As an example of this approach, Accutronics recently worked with a medical imaging company to develop a new lithium polymer smart battery. It was involved from the very first concept sketches, because the new device had to be 50% thinner than the existing model.
Using a collaborative approach it developed and produced a battery measuring 7.1 mm thick, but which delivered in excess of 24 Wh. The battery became part of the device, providing both power and mechanical strength. If the battery design had been left until the end of the process the whole design would have been compromised.
Choosing embedded or removable
The current trend in consumer electronics is for a battery to be embedded in a device, meaning they are factory fitted and can only be replaced by trained professionals, not by the users themselves. Embedded batteries are used extensively in tablets, media players and smart phones. However, embedded batteries are not always the perfect solution.
An exhausted embedded battery cannot simply be removed and replaced with a fully charged one. This may be acceptable if the battery is in your media player, but not so convenient if the device is monitoring your vital signs following a major operation. Also, a device containing an embedded battery must be returned to base for a battery replacement, which is time consuming and costly. Because medical devices have a life of up to ten years the battery may need to be replaced five or six times during its life depending on usage.
Removable batteries offer far greater flexibility because they can be easily swapped and a user can carry spare batteries if they need extended runtime. The device manufacturer also has the option to provide additional batteries for extended runtime.
Finally, there is also a third option of fitting a small embedded battery or super capacitor to act as a “bridge” while removable batteries provide the main power source. With this solution the device can run 24/7 if supplied with a sufficient number of charged batteries.

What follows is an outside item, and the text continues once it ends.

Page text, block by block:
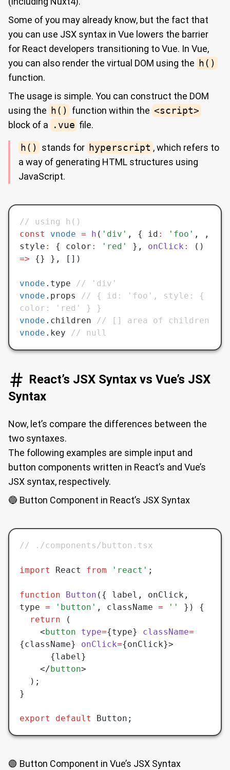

There are literally hundreds of factories manufacturing lithium-ion cells, some producing hundreds of millions of cells on fully automated production lines in humidity controlled factories. Others produce lower quantities through semi-automatic or manual assembly, in ambient temperature conditions. The quality of product from the latter is rarely acceptable for professional devices due to variations in performance and safety.
When contracting a battery integrator, the original equipment manufacturer should ensure that the cells being used come from a source that has a proven track record of providing reliable and safe products. The manufacturer has a further responsibility to ensure the battery integrator can provide reliable, auditable paperwork in relation to safety testing at both a cell and a battery level, and that no changes will be made to either to ensure a diligent evaluation is being made.
Failure by the manufacturer to actively get involved and address these issues with the battery integrator may lead to product performance or safety issues at a later date. This could be extremely damaging to the manufacturer’s reputation and products.
Battery design is rapidly adapting to the development of new technologies such as wearable and implantable devices. Much like Google who became indispensable to Internet users, some of these devices will, once in production, be essential to the day-to-day life and wellbeing of patients.
Many wearable and implantable devices are still at a prototype stage, but the technology is considered essential to the future of healthcare. The key to achieving the best design solution with minimum efforts is for battery design engineers to work alongside device manufacturers from the earliest stages of the project. This will ensure that wearable medical devices, expected to reduce the costs of healthcare, as well as improve or even save peoples’ lives, will become increasingly available in the near future.